Traning and Transfer Learning ImageNet model in Pytorch
This project implements:
- Training of popular model architectures, such as ResNet, AlexNet, and VGG on the ImageNet dataset;
- Transfer learning from the most popular model architectures of above, fine tuning only the last fully connected layer.
Note:
- ImageNet training will be documeted in the next release.
- Transfer-learning was fully tested on alexnet, densenet121, inception_v3, resnet18 and vgg19. The other models will be tested in the next release.
Usage
usage: main.py [-h] [--data DIR] [--outf OUTF] [--evalf EVALF] [--arch ARCH]
[-j N] [--epochs N] [--start-epoch N] [-b N] [--lr LR]
[--momentum M] [--weight-decay W] [--print-freq N]
[--resume PATH] [-e] [--train] [--test] [-t] [--pretrained]
[--world-size WORLD_SIZE] [--dist-url DIST_URL]

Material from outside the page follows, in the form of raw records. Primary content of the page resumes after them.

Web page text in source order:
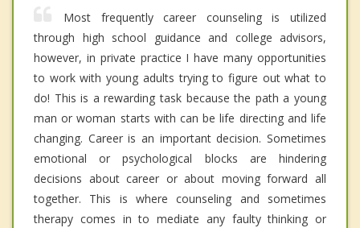
Most frequently career counseling is utilized
through high school guidance and college advisors,
however, in private practice I have many opportunities
to work with young adults trying to figure out what to
do! This is a rewarding task because the path a young
man or woman starts with can be life directing and life
changing. Career is an important decision. Sometimes
emotional or psychological blocks are hindering
decisions about career or about moving forward all
together. This is where counseling and sometimes
therapy comes in to mediate any faulty thinking or
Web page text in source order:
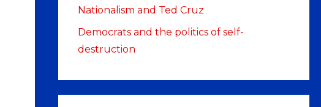
Nationalism and Ted Cruz
Democrats and the politics of self-
destruction
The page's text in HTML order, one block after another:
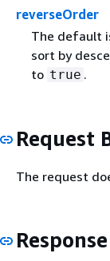
reverseOrder
The default
sort by
to true .
Request
The request
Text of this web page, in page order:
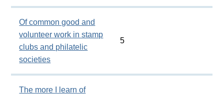
Of common good and
volunteer work in stamp
clubs and philatelic
societies
5
The more I learn of
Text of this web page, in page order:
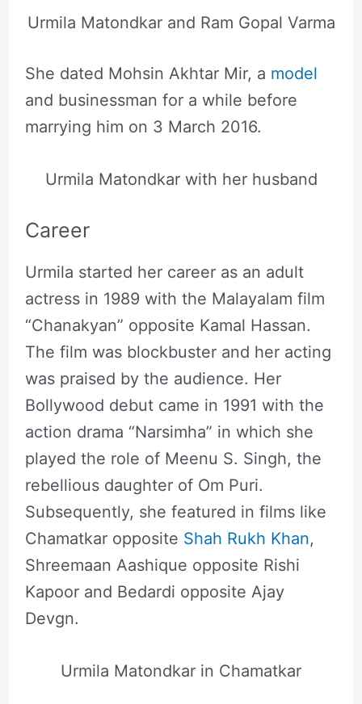
Urmila Matondkar and Ram Gopal Varma
She dated Mohsin Akhtar Mir, a model
and businessman for a while before
marrying him on 3 March 2016.
Urmila Matondkar with her husband
Career
Urmila started her career as an adult
actress in 1989 with the Malayalam film
“Chanakyan” opposite Kamal Hassan.
The film was blockbuster and her acting
was praised by the audience. Her
Bollywood debut came in 1991 with the
action drama “Narsimha” in which she
played the role of Meenu S. Singh, the
rebellious daughter of Om Puri.
Subsequently, she featured in films like
Chamatkar opposite Shah Rukh Khan,
Shreemaan Aashique opposite Rishi
Kapoor and Bedardi opposite Ajay
Devgn.
Urmila Matondkar in Chamatkar
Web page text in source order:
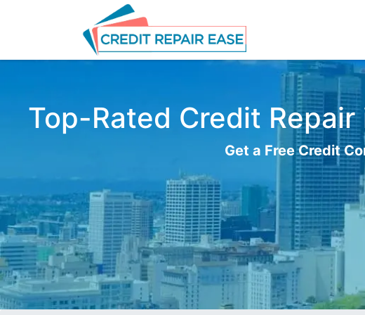
Top-Rated Credit
Get a Free Credit

[--dist-backend DIST_BACKEND]
PyTorch ImageNet Training
optional arguments:
-h, --help show this help message and exit
--data DIR path to dataset
--outf OUTF folder to output model checkpoints
--evalf EVALF path to evaluate sample
--arch ARCH, -a ARCH model architecture: alexnet | densenet121 |
densenet161 | densenet169 | densenet201 | inception_v3
| resnet101 | resnet152 | resnet18 | resnet34 |
resnet50 | squeezenet1_0 | squeezenet1_1 | vgg11 |
vgg11_bn | vgg13 | vgg13_bn | vgg16 | vgg16_bn | vgg19
| vgg19_bn (default: resnet18)
-j N, --workers N number of data loading workers (default: 4)
--epochs N number of total epochs to run
--start-epoch N manual epoch number (useful on restarts)

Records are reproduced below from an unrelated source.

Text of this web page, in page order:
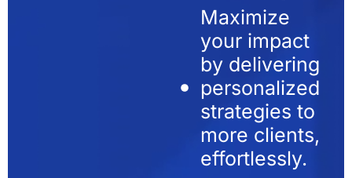
Maximize
your impact
by delivering
personalized
strategies to
more clients,
effortlessly.
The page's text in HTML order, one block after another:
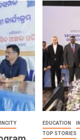
EDUCATION
TOP STORIES
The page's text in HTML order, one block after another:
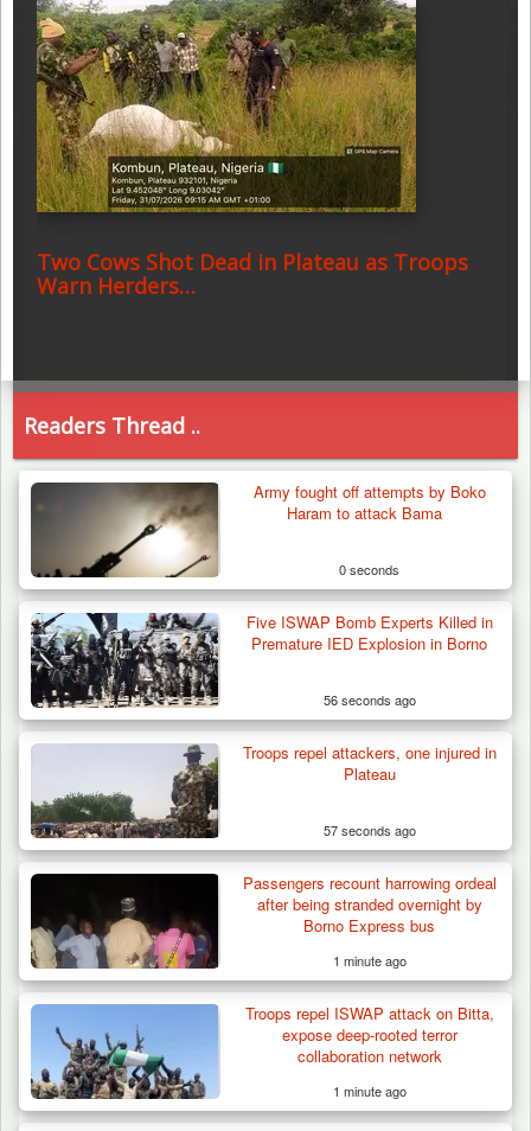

-b N, --batch-size N mini-batch size (default: 256)
--lr LR, --learning-rate LR
initial learning rate
--momentum M momentum
--weight-decay W, --wd W
weight decay (default: 1e-4)
--print-freq N, -p N print frequency (default: 10)
--resume PATH path to latest checkpoint (default: none)

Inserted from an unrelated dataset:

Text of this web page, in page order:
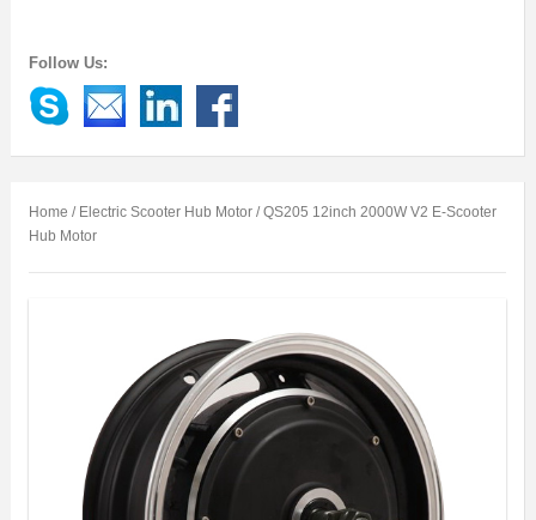
Follow Us:
Home / Electric Scooter Hub Motor/ QS205 12inch 2000W V2 E-Scooter
Hub Motor

-e, --evaluate evaluate model on validation set
--train train the model
--test test a [pre]trained model on new images
-t, --fine-tuning
transfer learning enabled + fine tuning - train only the last FC
layer.
--pretrained use pre-trained model
--world-size WORLD_SIZE
number of distributed processes
--dist-url DIST_URL url used to set up distributed training
--dist-backend DIST_BACKEND
distributed backend
ImageNet models Architecture
Alexnet
Credit: Imagenet classification with deep convolutional neural networks paper
Densenet
Credit: Densely Connected Convolutional Networks
Inception_v3
Credit: Rethinking the Inception Architecture for Computer Vision paper (image taken from google research blog)
Resnet34
Credit: Deep Residual Learning for Image Recognition paper
Squeezenet1_0
Credit: Squeezenet: Alexnet-level accuracy with 50x fewer parameters and <0.5MB model size
Vgg19net
Credit: Very Deep Convolutional Networks For Large-Scale Image Recognition paper (image taken from Resnet paper)
ImageNet training in PyTorch
Credit: karpathy.github.io
This project implements the ImageNet classification task on ImageNet dataset with different famous Convolutional Neural Network(CNN or ConvNet) models. This is a porting of pytorch/examples/imagenet making it usables on FloydHub.
Requirement
Download the ImageNet dataset and move validation images to labeled subfolders. Unfortunately at the moment the imagenet is not fully supported as torchvision.dataset, so we need to use the ImageFolder API which expects to load the dataset from a structure of this type:
ls /dataset
train
val
test
# Train
ls /dataset/train
cat
dog
tiger
plane
...
ls /dataset/train/cat
cat01.png
cat02.png
...
ls /dataset/train/dog
dog01.jpg
dog02.jpg
...
...[others classification folders]
# Val
ls /dataset/val
cat
dog
tiger
plane
...
ls /dataset/val/cat
cat01.png
cat02.png
...
ls /dataset/val/dog
dog01.jpg
dog02.jpg
...
# Test
ls /dataset/test
images
ls /dataset/test/images
test01.png
test02.png
...
Once you have build the dataset following the steps above, upload it as FloydHub dataset following this guide: create and upload FloydHub dataset.
Run on FloydHub
Here's the commands to train and evaluate your [pretrained] model on FloydHub(these section will be improved with the next release):
Project Setup
Before you start, log in on FloydHub with the floyd login command, then fork and init the project:
$ git clone https://github.com/floydhub/imagenet.git
$ cd imagenet
$ floyd init imagenet
Training
To train a model, run main.py
with the desired model architecture and the path to the ImageNet dataset:
floyd run --gpu --data <your_user_name>/datasets/imagenet/<version>:input "python main.py -a resnet18 [other params]"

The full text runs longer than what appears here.